### Goal of the exercise
Extract from the entries below, exactly as given, only the lines from the line containing "Advanced Options" to the line containing "events you can", both lines included.

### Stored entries
------------------------------------------------

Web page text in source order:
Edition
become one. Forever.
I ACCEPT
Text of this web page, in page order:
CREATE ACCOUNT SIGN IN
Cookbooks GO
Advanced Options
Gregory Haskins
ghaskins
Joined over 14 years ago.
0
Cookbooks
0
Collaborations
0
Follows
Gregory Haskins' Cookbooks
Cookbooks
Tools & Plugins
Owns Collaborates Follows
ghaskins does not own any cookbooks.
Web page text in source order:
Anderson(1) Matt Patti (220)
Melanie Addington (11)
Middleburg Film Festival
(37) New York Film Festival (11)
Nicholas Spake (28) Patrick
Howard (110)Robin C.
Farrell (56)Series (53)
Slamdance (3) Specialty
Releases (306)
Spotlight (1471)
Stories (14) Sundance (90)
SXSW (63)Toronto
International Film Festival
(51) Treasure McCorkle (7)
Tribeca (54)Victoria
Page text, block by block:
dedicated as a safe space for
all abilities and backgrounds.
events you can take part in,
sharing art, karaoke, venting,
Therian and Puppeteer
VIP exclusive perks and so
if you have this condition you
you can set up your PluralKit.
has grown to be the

------------------------------------------------

### Written answer
Advanced Options
Gregory Haskins
ghaskins
Joined over 14 years ago.
0
Cookbooks
0
Collaborations
0
Follows
Gregory Haskins' Cookbooks
Cookbooks
Tools & Plugins
Owns Collaborates Follows
ghaskins does not own any cookbooks.
Web page text in source order:
Anderson(1) Matt Patti (220)
Melanie Addington (11)
Middleburg Film Festival
(37) New York Film Festival (11)
Nicholas Spake (28) Patrick
Howard (110)Robin C.
Farrell (56)Series (53)
Slamdance (3) Specialty
Releases (306)
Spotlight (1471)
Stories (14) Sundance (90)
SXSW (63)Toronto
International Film Festival
(51) Treasure McCorkle (7)
Tribeca (54)Victoria
Page text, block by block:
dedicated as a safe space for
all abilities and backgrounds.
events you can take part in,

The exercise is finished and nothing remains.